The marginal contributions of SGNN and scene knowledge graph design, with removal leading to measurable drops on DET $_l$ , TOP $_{ll}$ , TOP $_{lt}$ , and OLS.
Both LL and LT propagation are required (removal of either degrades respective topology perception).
The traffic element embedding module is critical for aligning TE and LC feature spaces.
Additional GNN layers degrade performance, evidencing oversmoothing and reducing embedding discrimination.

Qualitative analysis on challenging OpenLane-V2 data showcases TopoNet's ability to output complete lane graphs with correct TE–LC assignments even in dense, urban, and occluded settings, while legacy approaches fail to capture such relational patterns.

Figure 4: TopoNet and competitors on OpenLane-V2. TopoNet recovers lane graphs and semantic connections superiorly in complex urban intersections.

Figure 5: Failure case for TopoNet under large-area occlusion by a bus. The model still avoids invalid topological assignments, indicating robustness against spurious annotations.

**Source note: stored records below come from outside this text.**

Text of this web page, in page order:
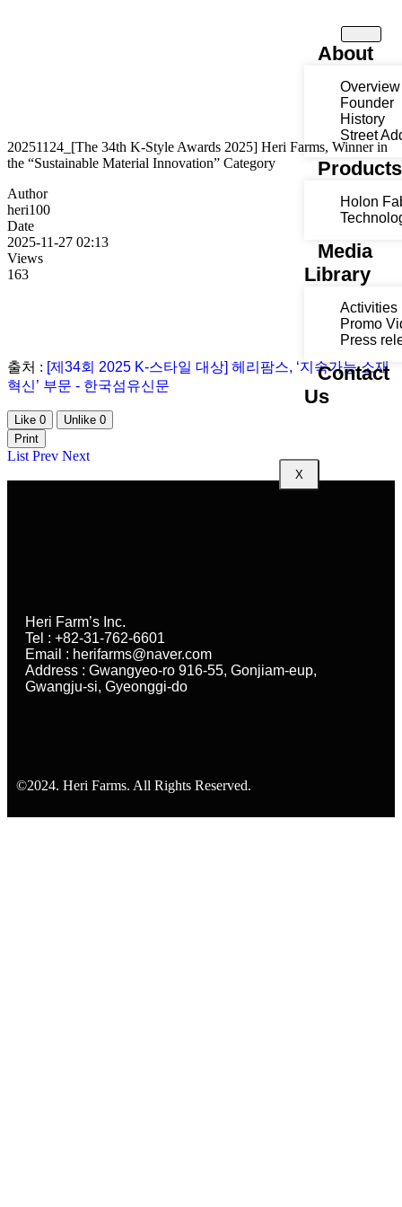
About
Overview
Founder
History
Street
Products
Holon
Media
Library
Activities
Promo
Press
Contact
Us
X
20251124_[The 34th K-Style Awards 2025] Heri Farms, Winner in
the “Sustainable Material Innovation” Category
Author
heri100
Date
2025-11-27 02:13
Views
163
출처 : [제34회 2025 K-스타일 대상] 헤리팜스, ‘지속가능 소재
혁신’ 부문 - 한국섬유신문
Like 0 Unlike 0
Print
List Prev Next
Heri Farm’s Inc.
Tel : +82-31-762-6601
Email : herifarms@naver.com
Address : Gwangyeo-ro 916-55, Gonjiam-eup,
Gwangju-si, Gyeonggi-do
©2024. Heri Farms. All Rights Reserved.
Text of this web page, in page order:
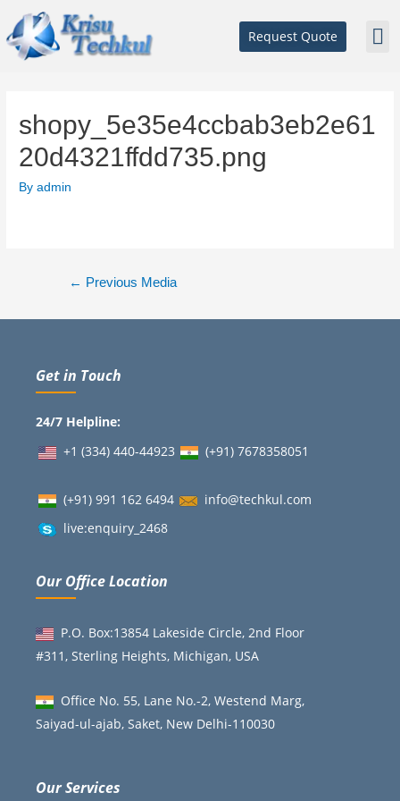
Request Quote
shopy_5e35e4ccbab3eb2e61
20d4321ffdd735.png
Byadmin
← Previous Media
Get in Touch
24/7 Helpline:
+1 (334) 440-44923
(+91) 7678358051
(+91) 991 162 6494
info@techkul.com
live:enquiry_2468
Our Office Location
P.O. Box:13854 Lakeside Circle, 2nd Floor
#311, Sterling Heights, Michigan, USA
Office No. 55, Lane No.-2, Westend Marg,
Saiyad-ul-ajab, Saket, New Delhi-110030
Our Services
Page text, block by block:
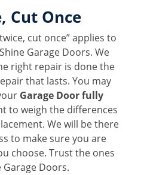
Cut Once
cut once” applies to
Garage Doors. We
right repair is done the
that lasts. You may
Garage Door fully
to weigh the differences
We will be there
to make sure you are
choose. Trust the ones
Garage Doors.
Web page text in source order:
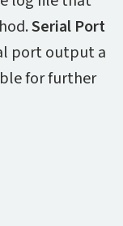
Serial Port
port output a
for further
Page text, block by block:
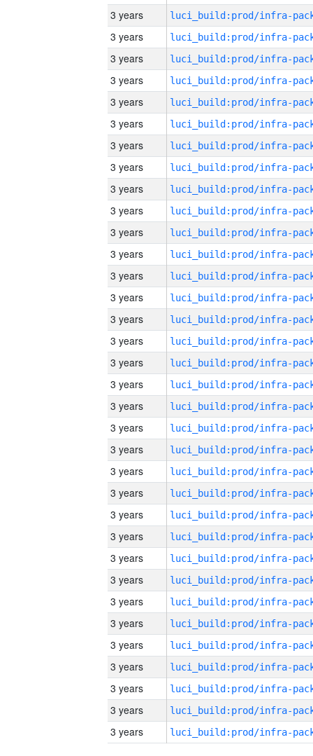
3 years
3 years
3 years
3 years
3 years
3 years
3 years
3 years
3 years
3 years
3 years
3 years
3 years
3 years
3 years
3 years
3 years
3 years
3 years
3 years
3 years
3 years
3 years
3 years
3 years
3 years
3 years
3 years
3 years
3 years
3 years
3 years
3 years
3 years
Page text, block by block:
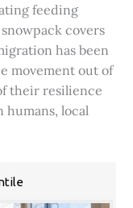
feeding
covers
has been
movement out of
their resilience
humans, local
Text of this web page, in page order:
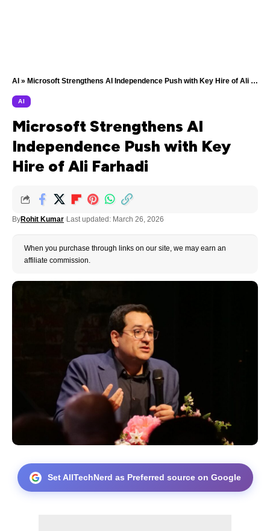
AI » Microsoft Strengthens AI Independence Push with Key Hire of Ali Farhadi
AI
Microsoft Strengthens AI
Independence Push with Key
Hire of Ali Farhadi
ByRohit Kumar Last updated: March 26, 2026
When you purchase through links on our site, we may earn an
affiliate commission.
Set AllTechNerd as Preferred source on Google

Practical and Theoretical Implications

By unifying semantic and structural reasoning in a single architecture with explicit scene graph modeling and inductive relational priors, TopoNet represents a shift from task-specific object detection towards beta-structural perception systems, aligned with the requirements of real-world AV planners and motion predictors. The explicit incorporation of task-relevant priors and knowledge graphs addresses the longstanding limitation of neural methods in topological and regulatory context modeling.

The approach exposes multiple directions for further work, including:

Joint optimization of post-processing steps, such as merging/pruning lane candidates in an end-to-end fashion.
Extension to additional traffic element classes and more expressive knowledge graphs.
Integration of uncertainty modeling for topology under occlusion or annotation error.
Cross-task transfer to prediction and planning, leveraging richer and more interpretable scene representations.

Conclusion

TopoNet provides a robust solution to driving scene topology reasoning by combining end-to-end instance detection with explicit scene graph modeling and knowledge-driven message passing. Its advances in relational reasoning, semantic embedding, and unified multi-branch propagation demonstrate the necessity and benefit of explicit topology modeling for downstream autonomous driving perception stacks. The work motivates further convergence between scene graph neural methodologies and real-time AV perception/planning pipelines, serving as a strong foundation for future structural and interpretable urban scene understanding systems.